Records from a dataset:
------------

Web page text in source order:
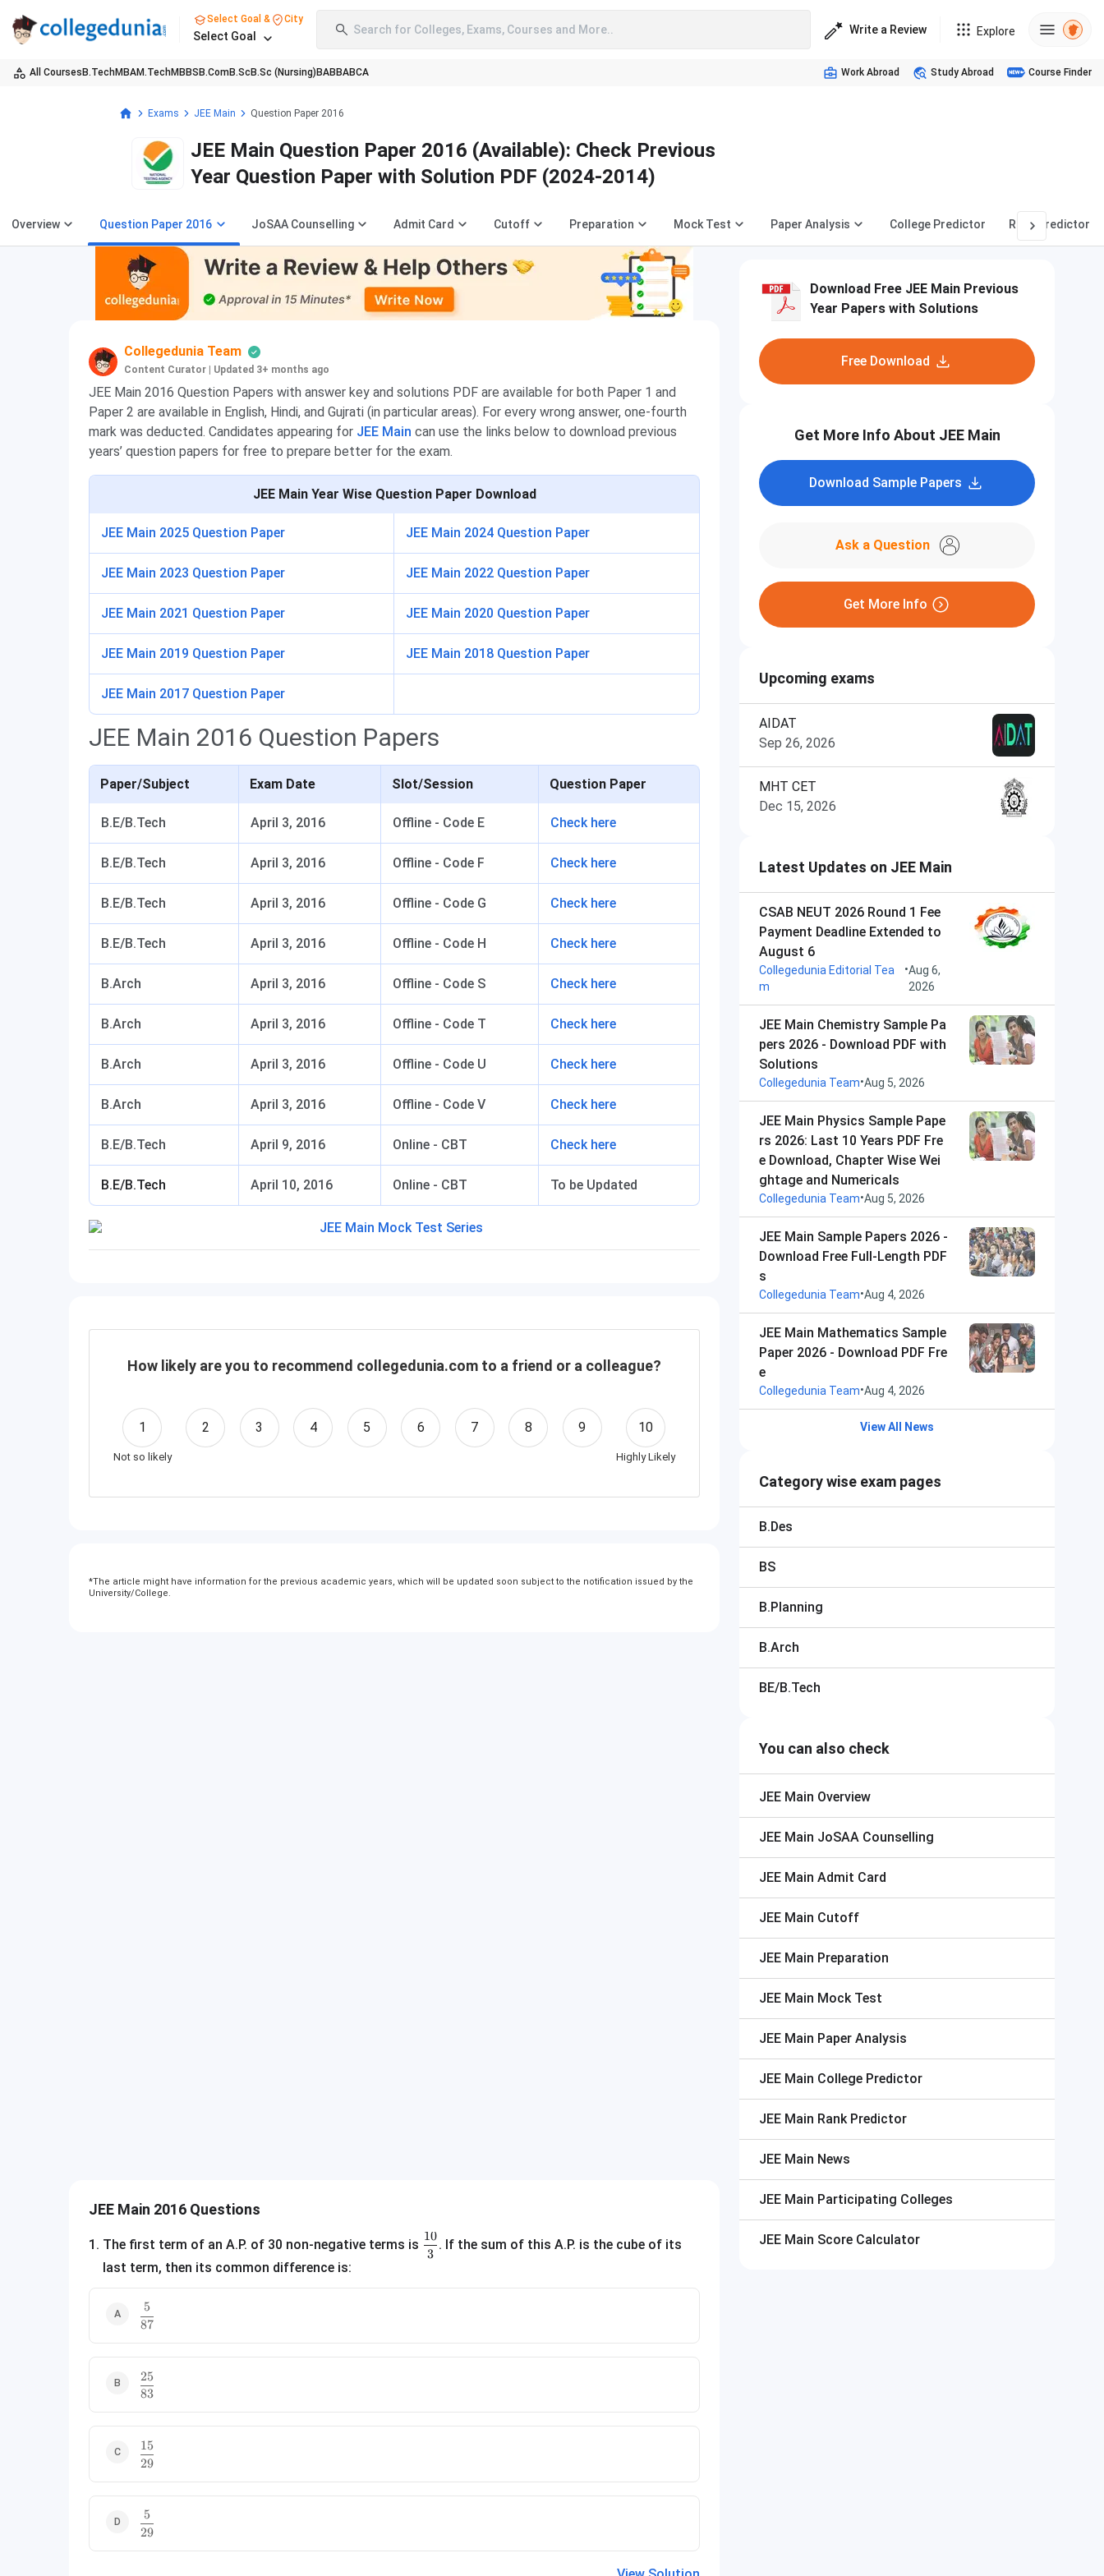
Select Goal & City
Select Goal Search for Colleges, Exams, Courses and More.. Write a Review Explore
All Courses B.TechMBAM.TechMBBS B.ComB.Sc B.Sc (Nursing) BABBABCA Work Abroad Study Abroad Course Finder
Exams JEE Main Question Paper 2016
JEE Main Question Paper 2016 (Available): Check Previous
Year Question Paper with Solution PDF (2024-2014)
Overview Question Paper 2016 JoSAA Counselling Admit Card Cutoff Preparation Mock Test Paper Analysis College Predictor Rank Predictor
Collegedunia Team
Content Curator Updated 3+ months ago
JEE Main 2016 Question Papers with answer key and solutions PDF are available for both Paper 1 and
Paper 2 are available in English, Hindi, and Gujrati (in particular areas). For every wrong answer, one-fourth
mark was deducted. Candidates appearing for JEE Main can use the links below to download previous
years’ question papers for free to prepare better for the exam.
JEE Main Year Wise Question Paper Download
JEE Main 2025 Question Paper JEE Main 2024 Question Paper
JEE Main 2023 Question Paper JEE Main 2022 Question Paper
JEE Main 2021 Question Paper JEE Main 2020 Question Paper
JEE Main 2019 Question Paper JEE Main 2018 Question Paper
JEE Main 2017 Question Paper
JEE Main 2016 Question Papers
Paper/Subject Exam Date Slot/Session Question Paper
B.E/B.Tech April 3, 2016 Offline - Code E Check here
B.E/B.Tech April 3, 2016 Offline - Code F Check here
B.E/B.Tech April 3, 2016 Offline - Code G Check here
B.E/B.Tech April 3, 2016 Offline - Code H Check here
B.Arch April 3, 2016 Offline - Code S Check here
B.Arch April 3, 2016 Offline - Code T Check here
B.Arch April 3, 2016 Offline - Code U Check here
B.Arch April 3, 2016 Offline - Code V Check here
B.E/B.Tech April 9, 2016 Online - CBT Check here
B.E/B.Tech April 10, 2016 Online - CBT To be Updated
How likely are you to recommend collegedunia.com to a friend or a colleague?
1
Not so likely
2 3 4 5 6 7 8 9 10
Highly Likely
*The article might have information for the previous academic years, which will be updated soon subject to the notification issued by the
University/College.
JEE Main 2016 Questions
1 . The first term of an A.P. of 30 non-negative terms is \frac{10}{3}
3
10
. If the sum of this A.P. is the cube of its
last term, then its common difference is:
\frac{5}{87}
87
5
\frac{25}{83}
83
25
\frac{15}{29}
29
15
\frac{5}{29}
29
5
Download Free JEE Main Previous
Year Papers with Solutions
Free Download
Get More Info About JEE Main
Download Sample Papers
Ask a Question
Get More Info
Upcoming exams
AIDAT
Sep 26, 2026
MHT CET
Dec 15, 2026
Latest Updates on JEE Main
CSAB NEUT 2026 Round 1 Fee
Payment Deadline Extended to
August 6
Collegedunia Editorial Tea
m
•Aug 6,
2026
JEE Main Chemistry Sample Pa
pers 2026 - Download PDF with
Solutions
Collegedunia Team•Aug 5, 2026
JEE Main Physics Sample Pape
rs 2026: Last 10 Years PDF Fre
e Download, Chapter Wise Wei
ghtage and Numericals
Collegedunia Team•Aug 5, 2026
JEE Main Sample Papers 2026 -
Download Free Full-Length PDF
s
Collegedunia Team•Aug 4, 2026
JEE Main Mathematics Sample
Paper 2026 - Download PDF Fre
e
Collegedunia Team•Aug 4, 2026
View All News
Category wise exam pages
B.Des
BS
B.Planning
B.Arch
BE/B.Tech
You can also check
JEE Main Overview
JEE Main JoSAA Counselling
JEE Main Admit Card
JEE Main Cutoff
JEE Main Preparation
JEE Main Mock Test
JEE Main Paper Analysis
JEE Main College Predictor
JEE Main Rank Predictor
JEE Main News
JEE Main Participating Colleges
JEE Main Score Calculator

------------

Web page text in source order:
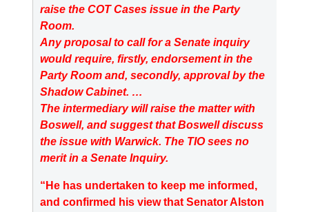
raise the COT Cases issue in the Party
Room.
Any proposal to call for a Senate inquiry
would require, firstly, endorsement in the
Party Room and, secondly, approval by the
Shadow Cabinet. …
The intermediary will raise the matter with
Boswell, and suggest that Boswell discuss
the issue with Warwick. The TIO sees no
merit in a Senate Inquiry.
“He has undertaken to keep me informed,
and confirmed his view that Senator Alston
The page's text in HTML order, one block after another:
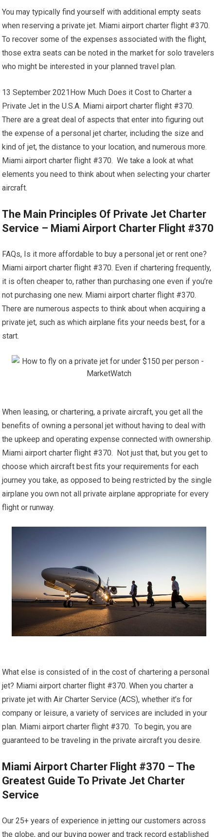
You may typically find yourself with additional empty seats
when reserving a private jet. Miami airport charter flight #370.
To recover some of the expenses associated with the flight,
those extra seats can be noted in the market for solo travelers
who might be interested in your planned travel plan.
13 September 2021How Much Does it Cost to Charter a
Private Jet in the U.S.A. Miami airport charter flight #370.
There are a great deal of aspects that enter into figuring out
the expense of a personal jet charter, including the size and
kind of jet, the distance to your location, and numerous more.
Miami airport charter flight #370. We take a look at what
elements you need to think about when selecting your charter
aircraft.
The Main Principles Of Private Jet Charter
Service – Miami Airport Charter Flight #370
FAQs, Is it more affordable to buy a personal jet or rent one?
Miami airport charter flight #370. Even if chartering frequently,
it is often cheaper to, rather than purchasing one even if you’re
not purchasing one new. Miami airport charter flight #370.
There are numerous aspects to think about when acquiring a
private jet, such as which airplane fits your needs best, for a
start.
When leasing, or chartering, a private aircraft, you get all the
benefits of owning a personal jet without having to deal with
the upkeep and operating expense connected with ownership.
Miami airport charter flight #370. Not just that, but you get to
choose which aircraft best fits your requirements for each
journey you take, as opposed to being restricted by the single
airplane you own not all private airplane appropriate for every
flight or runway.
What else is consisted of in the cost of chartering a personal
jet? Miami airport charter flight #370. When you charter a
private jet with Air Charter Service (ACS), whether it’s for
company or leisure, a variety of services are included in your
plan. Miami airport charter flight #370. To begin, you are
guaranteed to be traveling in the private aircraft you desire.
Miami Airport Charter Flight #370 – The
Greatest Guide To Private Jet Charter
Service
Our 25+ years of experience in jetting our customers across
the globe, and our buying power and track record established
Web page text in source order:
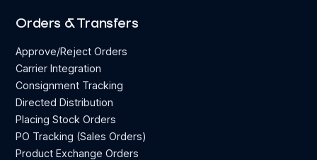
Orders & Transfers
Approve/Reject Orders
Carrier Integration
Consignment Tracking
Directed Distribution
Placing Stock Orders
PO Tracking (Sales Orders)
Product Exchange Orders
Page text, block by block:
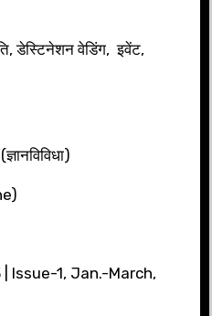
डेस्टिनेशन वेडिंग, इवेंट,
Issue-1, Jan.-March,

------------

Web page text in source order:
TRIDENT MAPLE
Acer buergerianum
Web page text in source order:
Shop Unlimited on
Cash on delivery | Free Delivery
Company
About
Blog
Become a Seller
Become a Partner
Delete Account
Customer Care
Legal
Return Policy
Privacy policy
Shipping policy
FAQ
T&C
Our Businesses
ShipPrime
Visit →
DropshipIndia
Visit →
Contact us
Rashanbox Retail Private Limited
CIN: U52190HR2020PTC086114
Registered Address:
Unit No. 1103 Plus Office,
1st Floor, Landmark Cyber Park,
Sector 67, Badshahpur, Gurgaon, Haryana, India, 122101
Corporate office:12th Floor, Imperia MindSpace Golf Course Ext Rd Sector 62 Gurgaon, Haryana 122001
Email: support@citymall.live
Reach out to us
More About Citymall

------------

Problem details: In the records, which lines mention the word "seats"? Copy those lines.

Response to this task:
You may typically find yourself with additional empty seats
those extra seats can be noted in the market for solo travelers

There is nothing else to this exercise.